Hertz van Rental said:
			
		

> Do you think I didn't consider your count when I proposed this? I was going to list it but I thought it would be more fun to let you discover it for yourself. You took your time :lmao:
> That's Hertz van Rental. Spelt: T-O-T-A-L-B-A-S-T-A-R-D
> (I wonder what that scores....)


 
And you seemed such a nice guy! :lmao:


----------



## Artemis (Sep 22, 2005)

Seemed being the key word here...


----------



## Hertz van Rental (Sep 22, 2005)

PlasticSpanner said:
			
		

> And you seemed such a nice guy! :lmao:


I do that act to lull people into a false sense of security  :twisted:


----------



## Traci (Sep 22, 2005)

I got a 51...so I guess I'm in the under 100 gang!


----------



## doenoe (Sep 22, 2005)

welcome aboard


----------



## Hertz van Rental (Sep 22, 2005)

Shouldn't all you sub-100's be cleaning the toilets or something?


----------



## errant_star (Sep 22, 2005)

yep ... 134 here


----------



## PlasticSpanner (Sep 22, 2005)

Why am I not Admin or Moderator or something with 167???


----------



## craig (Sep 22, 2005)

There is a TPF hierarchy? Where?


----------



## terri (Sep 22, 2005)

craig said:
			
		

> There is a TPF hierarchy? Where?


 psssst! Only in Hertz's mind....but please, let the man play his little game. :thumbup: He's having fun!


----------



## lazarus219 (Sep 22, 2005)

My turn 
45+12+1+26+1+18+21+19

* 143 *


----------



## craig (Sep 22, 2005)

terri said:
			
		

> psssst! Only in Hertz's mind....but please, let the man play his little game. :thumbup: He's having fun!



We are all having fun!!!


----------



## Hertz van Rental (Sep 23, 2005)

Terri is only saying that because she's down near the bottom. It's just sour grapes but then she does like her whine


----------



## ThatCameraThingy (Sep 23, 2005)

hey can you believ i'm still around.  some times!!

173 !!!

seems it does pay to have a long screen name.

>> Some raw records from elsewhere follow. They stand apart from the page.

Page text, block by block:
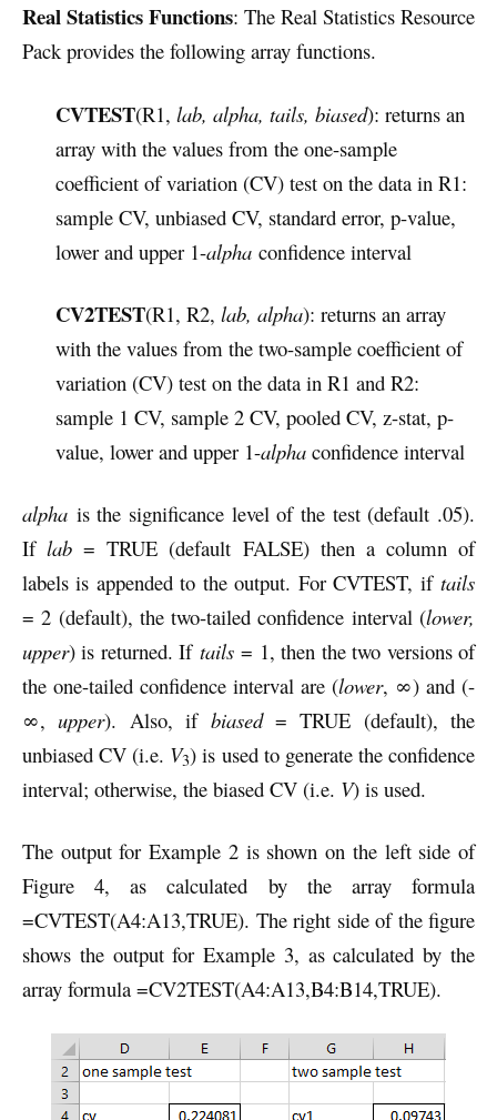
Real Statistics Functions: The Real Statistics Resource
Pack provides the following array functions.
CVTEST(R1, lab, alpha, tails, biased): returns an
array with the values from the one-sample
coefficient of variation (CV) test on the data in R1:
sample CV, unbiased CV, standard error, p-value,
lower and upper 1-alpha confidence interval
CV2TEST(R1, R2, lab, alpha): returns an array
with the values from the two-sample coefficient of
variation (CV) test on the data in R1 and R2:
sample 1 CV, sample 2 CV, pooled CV, z-stat, p-
value, lower and upper 1-alpha confidence interval
alpha is the significance level of the test (default .05).
Iflab = TRUE (default FALSE) then a column of
labels is appended to the output. For CVTEST, if tails
= 2 (default), the two-tailed confidence interval (lower,
upper) is returned. If tails= 1, then the two versions of
the one-tailed confidence interval are (lower, ∞) and (-
∞,upper). Also, if biased= TRUE (default), the
unbiased CV (i.e. V3) is used to generate the confidence
interval; otherwise, the biased CV (i.e. V) is used.
The output for Example 2 is shown on the left side of
Figure 4, as calculated by the array formula
=CVTEST(A4:A13,TRUE). The right side of the figure
shows the output for Example 3, as calculated by the
array formula =CV2TEST(A4:A13,B4:B14,TRUE).
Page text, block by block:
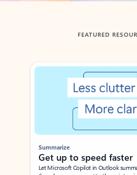
FEATURED
Showing slide 1 of 3
Summarize
Get up to speed faster ​
Let Microsoft Copilot in Outlook
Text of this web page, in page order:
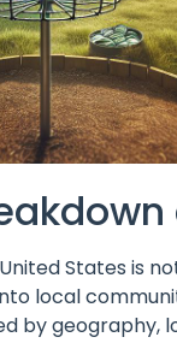
States is
local
by geography,
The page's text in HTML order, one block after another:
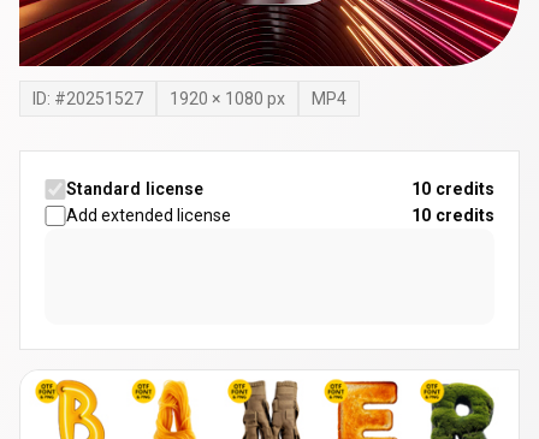
ID: #20251527 1920 × 1080 px MP4
Standard license
10 credits
Add extended license
10 credits
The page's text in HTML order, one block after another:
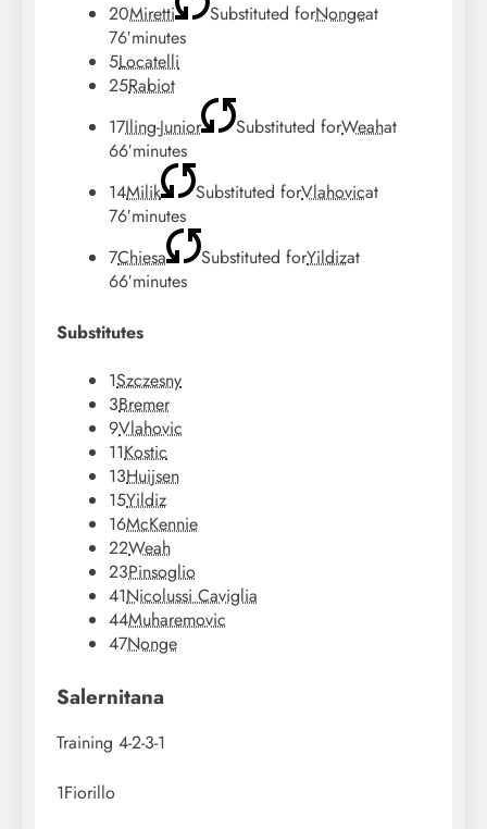
20Miretti Substituted forNongeat
76′minutes
5Locatelli
25Rabiot
17Iling-Junior Substituted forWeahat
66′minutes
14Milik Substituted forVlahovicat
76′minutes
7Chiesa Substituted forYildizat
66′minutes
Substitutes
1Szczesny
3Bremer
9Vlahovic
11Kostic
13Huijsen
15Yildiz
16McKennie
22Weah
23Pinsoglio
41Nicolussi Caviglia
44Muharemovic
47Nonge
Salernitana
Training 4-2-3-1
1Fiorillo
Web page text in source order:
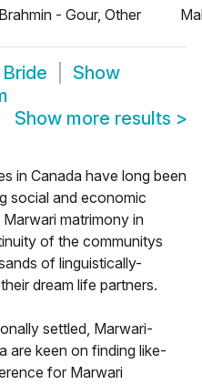
Brahmin - Gour, Other
Show
Show more results >
in Canada have long been
social and economic
matrimony in
of the communitys
of linguistically-
dream life partners.
settled, Marwari-
are keen on finding like-
for Marwari
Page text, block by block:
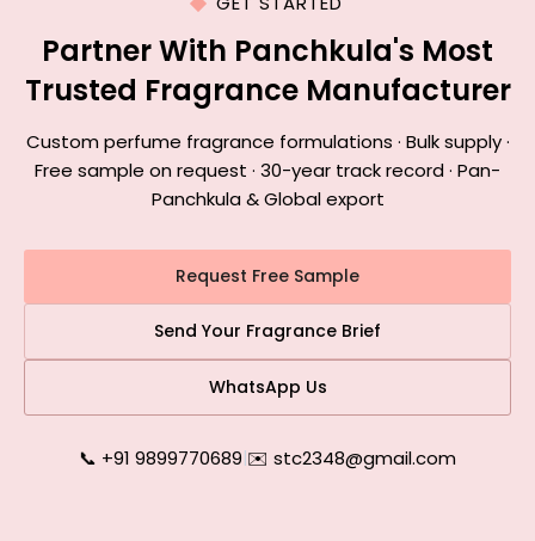
Partner With Panchkula's Most
Trusted Fragrance Manufacturer
Custom perfume fragrance formulations · Bulk supply ·
Free sample on request · 30-year track record · Pan-
Panchkula & Global export
Request Free Sample
Send Your Fragrance Brief
WhatsApp Us
📞 +91 9899770689|✉️ stc2348@gmail.com
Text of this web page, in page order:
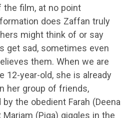
the film, at no point
does Zaffan truly
might think of or say
get sad, sometimes even
them. When we are
12-year-old, she is already
her group of friends,
the obedient Farah (Deena
(Piqa) giggles in the
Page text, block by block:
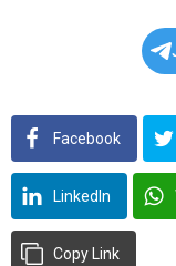
Facebook
LinkedIn
Copy Link
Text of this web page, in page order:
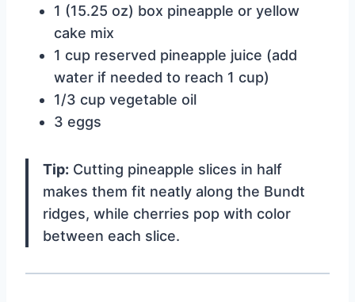
1 (15.25 oz) box pineapple or yellow
cake mix
1 cup reserved pineapple juice (add
water if needed to reach 1 cup)
1/3 cup vegetable oil
3 eggs
Tip: Cutting pineapple slices in half
makes them fit neatly along the Bundt
ridges, while cherries pop with color
between each slice.
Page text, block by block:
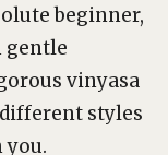
beginner,
gentle
vinyasa
styles
you.
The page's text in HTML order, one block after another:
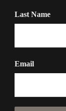
Last Name
Email
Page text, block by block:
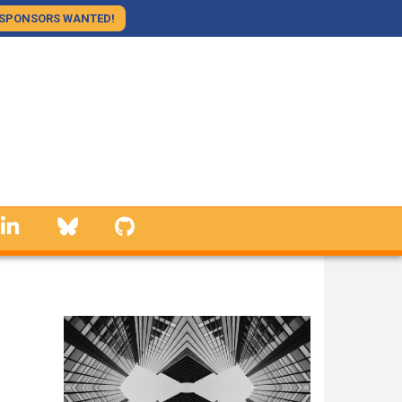
WANTED!
linkedin Bluesky
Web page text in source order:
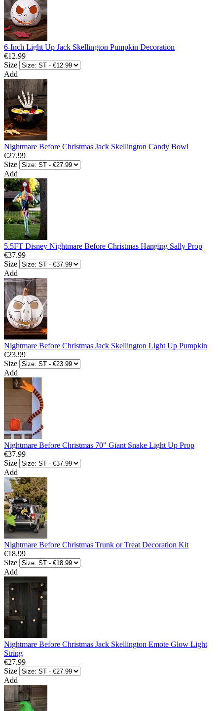
6-Inch Light Up Jack Skellington Pumpkin Decoration
€12.99
Size
Add
Nightmare Before Christmas Jack Skellington Candy Bowl
€27.99
Size
Add
5.5FT Disney Nightmare Before Christmas Hanging Sally Prop
€37.99
Size
Add
Nightmare Before Christmas Jack Skellington Light Up Pumpkin
€23.99
Size
Add
Nightmare Before Christmas 70" Giant Snake Light Up Prop
€37.99
Size
Add
Nightmare Before Christmas Trunk or Treat Decoration Kit
€18.99
Size
Add
Nightmare Before Christmas Jack Skellington Emote Glow Light
String
€27.99
Size
Add
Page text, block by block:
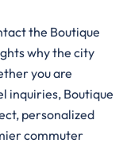
the Boutique
why the city
you are
inquiries, Boutique
personalized
commuter
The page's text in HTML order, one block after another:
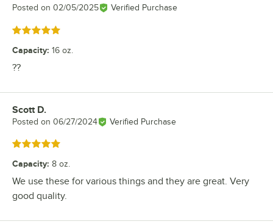
Posted on 02/05/2025 Verified Purchase
Rated 5 out of 5 stars
Capacity: 16 oz.
??
Review by
Scott D.
Posted on 06/27/2024 Verified Purchase
Rated 5 out of 5 stars
Capacity: 8 oz.
We use these for various things and they are great. Very
good quality.

Greetings to all. Haven't seen you in a while.


----------



## JTHphoto (Sep 23, 2005)

<-- 112

More than I thought, and i'm brand new!  I wish I could work my way up the corporate ladder that quick!


----------



## terri (Sep 23, 2005)

Hertz van Rental said:
			
		

> Terri is only saying that because she's down near the bottom. It's just sour grapes but then she does like her whine


 Cooled to 68 degrees and it's perfection - damn straight. :mrgreen:


----------



## Hertz van Rental (Sep 24, 2005)

terri said:
			
		

> Cooled to 68 degrees and it's perfection - damn straight. :mrgreen:


Glad you are happy, Terri. I always like to give a dog a Beaune  :mrgreen:


----------



## Scurra (Sep 24, 2005)

A measly 80 for me... ah well.


----------



## terri (Sep 24, 2005)

Hertz van Rental said:
			
		

> Glad you are happy, Terri. I always like to give a dog a Beaune :mrgreen:


 It's wonderful, as well, to see you playing so nicely and proving my point. Have fun with the rest of the kids, and remember - no biting!


----------



## Hertz van Rental (Sep 24, 2005)

Actually, I think I've just proved mine. I'll pause here to listen...


----------



## mygrain (Sep 24, 2005)

Did someone pop a fluffy?


----------